24th January, 2011
The vaccine to fight tuberculosis (TB) before and after infection has been developed by Danish scientists.
It could offer protection for many years more than is now possible.
TB is a huge global problem, particularly in developing countries, where access to antibiotics to treat the disease is limited.
The latest vaccine, so far tested in animals, is featured in the journal Nature Medicine.
TB is a disease of the lungs, causing symptoms such as coughing, chest pains and weight loss. Untreated, it can be deadly.
However, only in a small number of cases – fewer than 5% – do the symptoms develop immediately after infection.
In more than 90% of cases, once Mycobacterium tuberculosis, the bacterium which causes the disease, has invaded the body it changes its chemical signature, and lives in a dormant – or “latent” – state.
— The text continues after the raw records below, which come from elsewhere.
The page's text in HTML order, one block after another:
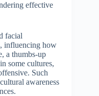
effective
facial
influencing how
a thumbs-up
some cultures,
Such
awareness
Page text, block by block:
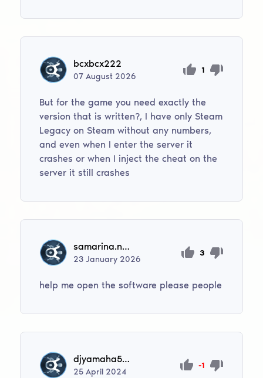
bcxbcx222
07August 2026
1
But for the game you need exactly the
version that is written?, I have only Steam
Legacy on Steam without any numbers,
and even when I enter the server it
crashes or when I inject the cheat on the
server it still crashes
samarina.n2016
23January 2026
3
help me open the software please people
djyamaha502
25April 2024
-1

Usually the bacterium never emerges from this latent state, but in around 10% of cases it reactivates – often years or even decades later – to trigger severe symptoms.
Current vaccines, such as the BCG vaccine, work only if given before exposure to the bacterium.
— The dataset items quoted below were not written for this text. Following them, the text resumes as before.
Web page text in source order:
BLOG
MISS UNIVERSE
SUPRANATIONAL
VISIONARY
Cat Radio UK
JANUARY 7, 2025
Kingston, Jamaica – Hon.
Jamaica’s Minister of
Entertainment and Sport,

They do not prevent infection, but do prevent acute symptoms and disease from emerging.
But once the bacterium has changed into its latent form it is effectively immune to the vaccine, and can bide its time, reactivating after the vaccine has ceased to have a preventative effect.
If successful in human trials, the new vaccine would be able to tackle that problem.
Developed by a team at the Statens Serum Institute in Copenhagen, it combines proteins that trigger an immune response to both the active and latent forms of Mycobacterium.
Researcher Professor Peter Lawætz Andersen said: “It might be possible to give a booster jab post-exposure to older children or even young adults which would protect them well into adulthood.”
Although TB can be treated with antibiotics, those drugs are often not easily accessible in the developing world, where the new vaccine could have the greatest benefit.
Professor Andersen said: “In these areas you cannot go in and treat more than half the local population. For instance, in Capetown 60% of people are thought to be infected.”